I could show the only if part, and I don't know how to show the if part. As far as I know:
If $f$ is continuous but not necessarily $f_n$, I could show the result is true.
If $K$ is not compact, then the result is not true.
Therefore my idea is to show that $f$ is continuous using the continuity of $f_n$. But I do not know how to proceed.
Note if $f_n$ is an equicontinuous sequence of functions on compact set $K$, and $f_n$ pointwise converges to $f$, then $f_n$ uniformly converges. See this for a proof.

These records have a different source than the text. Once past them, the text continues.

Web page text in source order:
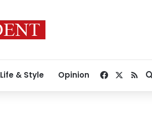
Life & Style Opinion Facebook
RSS
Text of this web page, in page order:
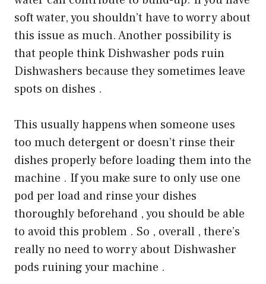
soft water, you shouldn’t have to worry about
this issue as much. Another possibility is
that people think Dishwasher pods ruin
Dishwashers because they sometimes leave
spots on dishes .
This usually happens when someone uses
too much detergent or doesn’t rinse their
dishes properly before loading them into the
machine . If you make sure to only use one
pod per load and rinse your dishes
thoroughly beforehand , you should be able
to avoid this problem . So , overall , there’s
really no need to worry about Dishwasher
pods ruining your machine .
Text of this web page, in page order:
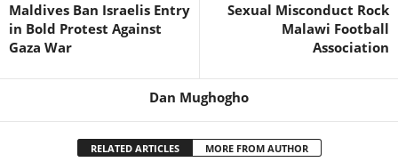
Maldives Ban Israelis Entry
in Bold Protest Against
Gaza War
Sexual Misconduct Rock
Malawi Football
Association
Dan Mughogho
RELATED ARTICLES MORE FROM AUTHOR
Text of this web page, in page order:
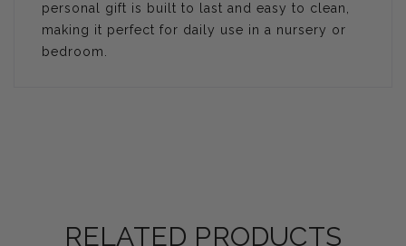
personal gift is built to last and easy to clean,
making it perfect for daily use in a nursery or
bedroom.
RELATED PRODUCTS
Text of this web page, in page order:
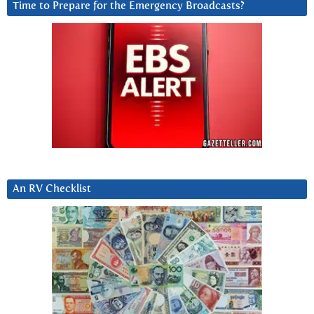
Time to Prepare for the Emergency Broadcasts?
An RV Checklist
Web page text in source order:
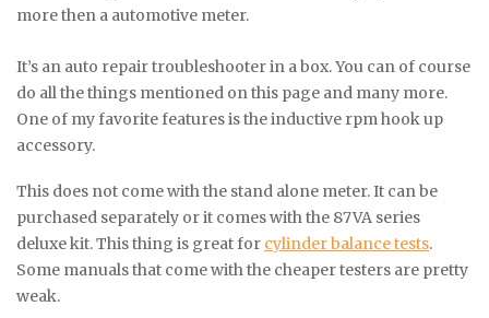
more then a automotive meter.
It’s an auto repair troubleshooter in a box. You can of course
do all the things mentioned on this page and many more.
One of my favorite features is the inductive rpm hook up
accessory.
This does not come with the stand alone meter. It can be
purchased separately or it comes with the 87VA series
deluxe kit. This thing is great for cylinder balance tests.
Some manuals that come with the cheaper testers are pretty
weak.
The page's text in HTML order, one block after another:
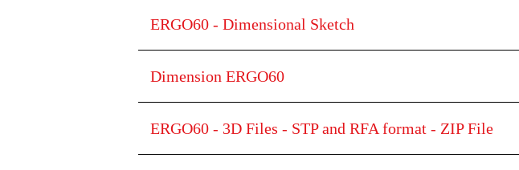
ERGO60 - Dimensional Sketch
Dimension ERGO60
ERGO60 - 3D Files - STP and RFA format - ZIP File
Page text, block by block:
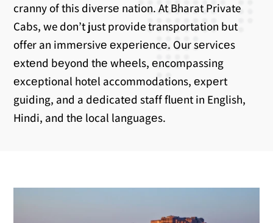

Then it suffices to show $f_n$ is a equicontinuous sequence of functions. That is $\forall \epsilon>0$, there exist $\delta$, such that $\forall x,y\in K$, with $|x-y|<\delta$, we have $|f_n(x)-f_n(y)|<\epsilon,\forall n$.
Note $f_n$ is continuous on compact support hence uniformly continuous. Thus $f_n$ is a equicontinuous sequence of functions if and only if all the tail of $f_n$ is a sequence of equicontinuous functions.
Suppose $f_i, i\ge 1$ is not a equicontinuous sequence of functions, then there exists $\epsilon>0$ such that for all $\delta>0$, there exists $n\in \mathbb{N}$, $x=x_n,y=y_n\in K$, with $|x_n-y_n|<\delta$, but $|f_n(x)-f_n(y)|\ge\epsilon$. Note $f_i,i\ge n$ must not be a sequence of equicontinuous sequence of functions. In this way, we can extract two sequences of $x_n, y_n\in K$ such that $x_n-y_n\to 0$ but $|f_n(x_n)-f_n(y_n)|\ge\epsilon$ (Here we abuse the notation use $f_n$ to denote the extracted subsequence). But this will contradict to the assumption by passing to convergent subsequences.